- [Task prompt] Select, from the data, each line where "with" occurs.

- [Exercise materials]
__________
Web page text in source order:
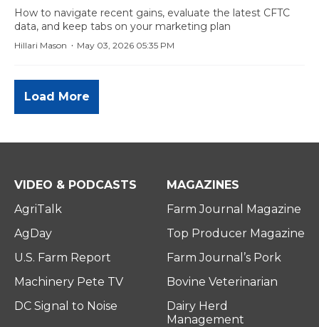
How to navigate recent gains, evaluate the latest CFTC
data, and keep tabs on your marketing plan
May 03, 2026 05:35 PM
·
Hillari Mason
Load More
VIDEO & PODCASTS
AgriTalk
AgDay
U.S. Farm Report
Machinery Pete TV
DC Signal to Noise
MAGAZINES
Farm Journal Magazine
Top Producer Magazine
Farm Journal’s Pork
Bovine Veterinarian
Dairy Herd
Management
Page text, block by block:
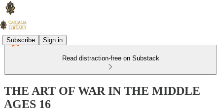
Subscribe Sign in
Read distraction-free on Substack
THE ART OF WAR IN THE MIDDLE
AGES 16
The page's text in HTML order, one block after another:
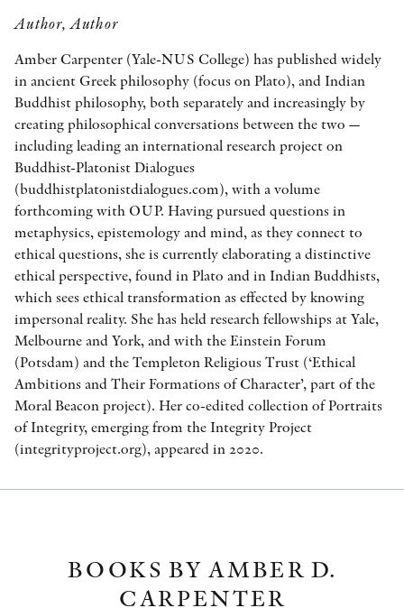
Author, Author
Amber Carpenter (Yale-NUS College) has published widely
in ancient Greek philosophy (focus on Plato), and Indian
Buddhist philosophy, both separately and increasingly by
creating philosophical conversations between the two —
including leading an international research project on
Buddhist-Platonist Dialogues
(buddhistplatonistdialogues.com), with a volume
forthcoming with OUP. Having pursued questions in
metaphysics, epistemology and mind, as they connect to
ethical questions, she is currently elaborating a distinctive
ethical perspective, found in Plato and in Indian Buddhists,
which sees ethical transformation as effected by knowing
impersonal reality. She has held research fellowships at Yale,
Melbourne and York, and with the Einstein Forum
(Potsdam) and the Templeton Religious Trust (‘Ethical
Ambitions and Their Formations of Character’, part of the
Moral Beacon project). Her co-edited collection of Portraits
of Integrity, emerging from the Integrity Project
(integrityproject.org), appeared in 2020.
BOOKS BY AMBER D.
CARPENTER
__________
- [Output of the exercise]
(buddhistplatonistdialogues.com), with a volume
forthcoming with OUP. Having pursued questions in
Melbourne and York, and with the Einstein Forum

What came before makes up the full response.